Authors: Leisha Kelly
“Wilametta sent me with a list of things to get,” he said. “That’s my wife. I ain’t gonna manage but about half of it, though, the way things are right now. Be careful with that box in the middle, young’uns. That’s Wilametta’s eggs. We’ll be tradin’ ’em for the dry goods, I expect.”
“What’s in the other two?” Robert asked.
“Robert!” I exclaimed, horrified that he would so casually ask a stranger’s business. He knew better than that.
“It’s all right, ma’am,” Mr. Hammond assured me. “Got nothin’ to hide, that’s for sure. One on the right’s full of feathers for Bonnie Gray. She’s wantin’ to make pillows and such for her daughter Juney’s weddin’. But the other one . . .”
Young Sam Hammond snickered. “Take a look.”
George Hammond hooted and turned to Robert with a smile. “Go ahead, if you want, son. Take a look. Might never see’d anything like it if you come from the city.”
Robert reached for the box, then turned to look at me.
“Ah, go on,” Mr. Hammond exclaimed. “It’s all right, ma’am. It ain’t gonna bite him.”
The younger Hammond snickered again, and Robert lifted one corner of the old gray blanket that was stretched over the top of the box. He jumped back into my Samuel’s lap, and both of the Hammonds guffawed in unison.

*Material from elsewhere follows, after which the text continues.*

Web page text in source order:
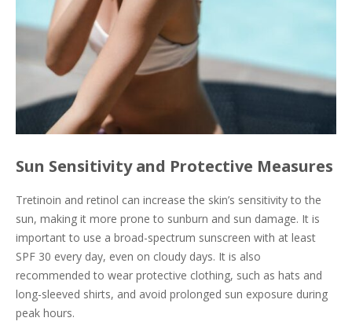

“Don’t you worry, boy,” George laughed. “It’s deader’n a doornail!” He hooted some more, and I leaned forward to take a peek.
No wonder the wagon smelled like hog. In that box was a Yorky pig’s head, the biggest one I’d ever seen.
“We saw the widow Hicks to church Sunday ’fore last,” George was saying. “She told me she’d been hankerin’ for some good headcheese, just like her mama used to make down in Tennessee. So when old Charlie there come up lame, I figured to put him to good use. She’s givin’ me a lamb. Gonna let the kids raise it up for me.”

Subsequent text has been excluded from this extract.